My takes & notes | Coursera | Algorithms: Design and Analysis , part 1 | Introduction

This is my take and notes on the course offered by Professor Tim Roughgarden of Standford on the Coursera platform. You can find the course here.

These are my notes and takes on the “I. Introduction (week1)“.

 

Introduction

Since I have a background in algorithms, I will give you my personal take on algorithms. Algorithms are basically like recipes. It is how you can turn the raw ingredients into a great edible meal. The ingredients are the input of the algorithm and the meal is the output. Just as we may have little or no ingredients at all, at the same time we can have limited inputs or nothing. Also do again notice that no matter how much ingredient we have, the meal (output) may or may not be tasty or satisfactory and what you intended in the first place.

One thing that you must know is that computers are STUPID! In fact very very stupid. If you were to ask a robot to bring you a glass of water, they would just sit and watch you. They cannot relate in any way, shape or form. You have to break it down for them.  Break it down to the level they understand. Firstly you break down to:

  1. Walk to the kitchen
  2. Get water
  3. Come back

Let’s break it down for them, since the above is still vague to machines:

  1. Walk to the kitchen
    1. Walk out of the room
    2. Walk into the kitchen
    3. Walk to the sink
  2. Get water
    1. Get a clean glass
    2. Turn on the tap
    3. Fill the glass with water
    4. Turn off the tap
  3. Come back
    1. Walk out of the kitchen
    2. Walk into the room
    3. Hand it over to me

Now you think that this is enough for a machine to comprehend your intentions? If you answered yes, you are sadly mistaken. Given the above instructions (aka recipe, aka algorithm), the machine would say such things as:

  • What is water?
  • What is room?
  • What is kitchen?
  • What is tap?
  • What does turn on mean?
  • Where is the kitchen?
  • What is a glass?
  • Where is the glass?

You may ask what this machine knows then. Aha! It knows some terms, and you need to speak in those terms in order to be able to instruct the machine.

Firstly different machines have different capabilities. Some machines “know”  things beforehand.
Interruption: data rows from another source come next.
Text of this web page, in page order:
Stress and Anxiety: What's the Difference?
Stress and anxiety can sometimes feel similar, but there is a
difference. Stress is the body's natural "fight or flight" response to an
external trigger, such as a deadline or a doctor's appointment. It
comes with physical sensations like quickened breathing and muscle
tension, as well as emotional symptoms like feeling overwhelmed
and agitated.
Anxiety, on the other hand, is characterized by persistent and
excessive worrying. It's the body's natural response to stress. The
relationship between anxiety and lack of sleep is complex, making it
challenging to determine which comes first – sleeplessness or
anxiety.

Then what do machines/computers understand? What are their capabilities? They are good at math and logic. The entire machines are based upon Boolean algebra. They are very very fast at very tiny small stuff, which ultimately makes them ideal for humanistic uses.
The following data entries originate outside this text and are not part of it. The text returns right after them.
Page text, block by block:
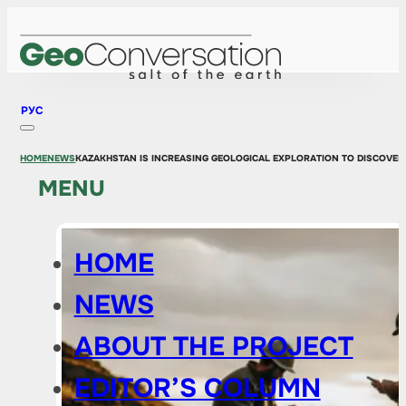
РУС
MENU
HOME
NEWS
ABOUT THE PROJECT
EDITOR’S COLUMN
HOMENEWSKAZAKHSTAN IS INCREASING GEOLOGICAL EXPLORATION TO
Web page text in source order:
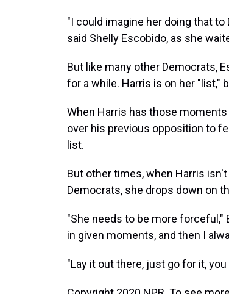
"I could imagine her doing that
said Shelly Escobido, as she
But like many other Democrats,
for a while. Harris is on her "list,"
When Harris has those
over his previous opposition to
list.
But other times, when Harris
Democrats, she drops down on
"She needs to be more
in given moments, and then I
"Lay it out there, just go for it,
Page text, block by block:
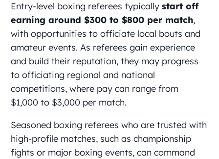
Entry-level boxing referees typicallystart off
earning around $300 to $800 per match,
with opportunities to officiate local bouts and
amateur events. As referees gain experience
and build their reputation, they may progress
to officiating regional and national
competitions, where pay can range from
$1,000 to $3,000 per match.
Seasoned boxing referees who are trusted with
high-profile matches, such as championship
fights or major boxing events, can command
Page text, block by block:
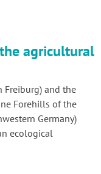
agricultural
Freiburg) and the
Forehills of the
Germany)
ecological
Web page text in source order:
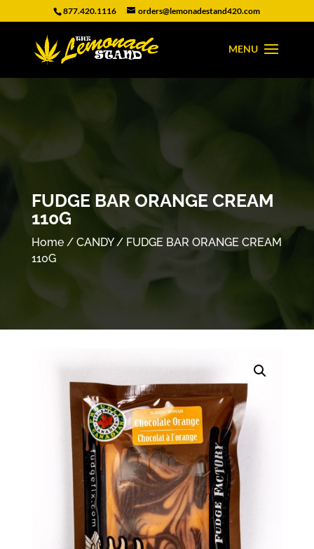
877.420.1116 orders@lemonadestand420.com
FUDGE BAR ORANGE CREAM
110G
Home/ CANDY/ FUDGE BAR ORANGE CREAM
110G
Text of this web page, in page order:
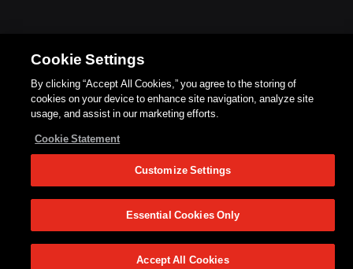
Cookie Settings
By clicking “Accept All Cookies,” you agree to the storing of
cookies on your device to enhance site navigation, analyze site
usage, and assist in our marketing efforts.
Cookie Statement
Customize Settings
Essential Cookies Only
Accept All Cookies

Let’s say our machine in the example above understands location x and y, understand to go from location A (at x0, y0) to go to B (at x1, y1), can raise its hand, lower its hand (yea, it’s a robot), twists its wrists clockwise or counter-clockwise. Now all you need to do is to define the kitchen sink at x, y and the room (you) at the x, y the location the clean glass at x, y and such. Also you need to define turning on the tap as:

  1. Raise your hand
  2. Twist the knob to turn on the tap

Or something in those lines. Both of the above instructions are comprehendible by the machine. It understands them.
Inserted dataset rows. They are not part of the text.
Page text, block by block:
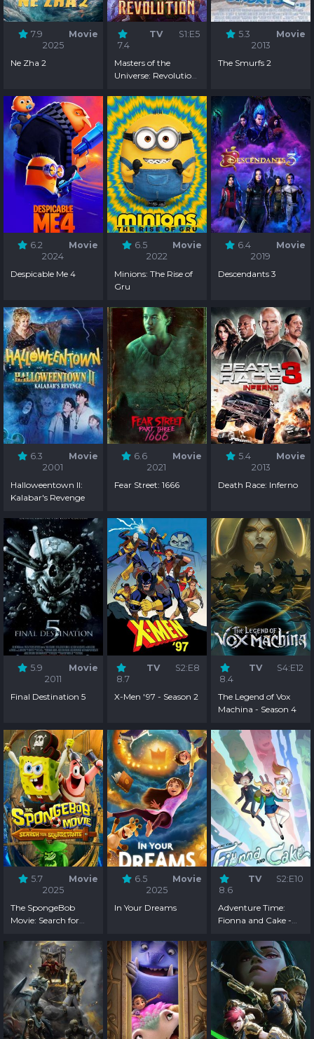
7.9
Movie
2025
Ne Zha 2
7.4
TV S1:E5
Masters of the
Universe: Revolution
5.3
Movie
2013
The Smurfs 2
6.2
Movie
2024
Despicable Me 4
6.5
Movie
2022
Minions: The Rise of
Gru
6.4
Movie
2019
Descendants 3
6.3
Movie
2001
Halloweentown II:
Kalabar's Revenge
6.6
Movie
2021
Fear Street: 1666
5.4
Movie
2013
Death Race: Inferno
5.9
Movie
2011
Final Destination 5
8.7
TV S2:E8
X-Men '97 - Season 2
8.4
TV S4:E12
The Legend of Vox
Machina - Season 4
5.7
Movie
2025
The SpongeBob
Movie: Search for
6.5
Movie
2025
In Your Dreams
8.6
TV S2:E10
Adventure Time:
Fionna and Cake -
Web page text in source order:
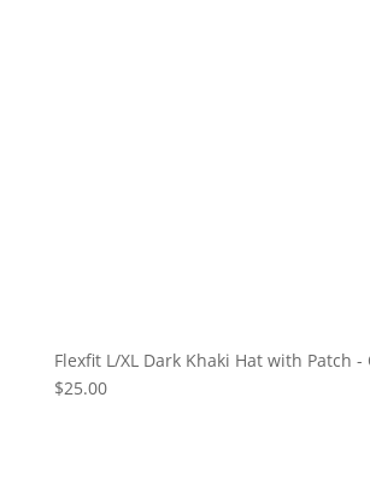
Flexfit L/XL Dark Khaki Hat with Patch -
$25.00

In order to program we have to go from a natural language that is understandable by all humans, to the machine level; simple logic and mathematics.

I need to redefine the above sentence; machines are just as smart as their instructors. They are just as smart as their programmers. (Yes, programmers are, in fact, instructors.)

Now after this long personal introduction, let’s go the course that has been offered.

“Perhaps the most important principle for the good algorithm designer is to refuse to be content.” (Aho, Hopcro‘, and Ullman, The Design and Analysis of Computer Algorithms, 1974)

There are more than one solution to any problem. There are different algorithms that solve a particular problem. We must understand which is the best. and defining best is also important. What do we mean when we say that a particular algorithm is the best? is it the fastest? does it use the least amount of space? Does it only return one answer? is that one answer the most optimum? does it return all the possible answers?

For different situations, different algorithms are useful. There might not be any “best” algorithms, but suitable ones for suitable conditions.

 

Merge Sort

The idea of divide and conquer is introduced. Meaning that a problem is divided to many small sized problems. Solving (conquering) all the smaller problems will result in solving the entire problem.

 

Merge Sort

Merge Sort – Overview

 

Merge Sort - Pseudocode

Merge Sort – Pseudocode

 

through an example of of merge sort, the algorithm is analysed.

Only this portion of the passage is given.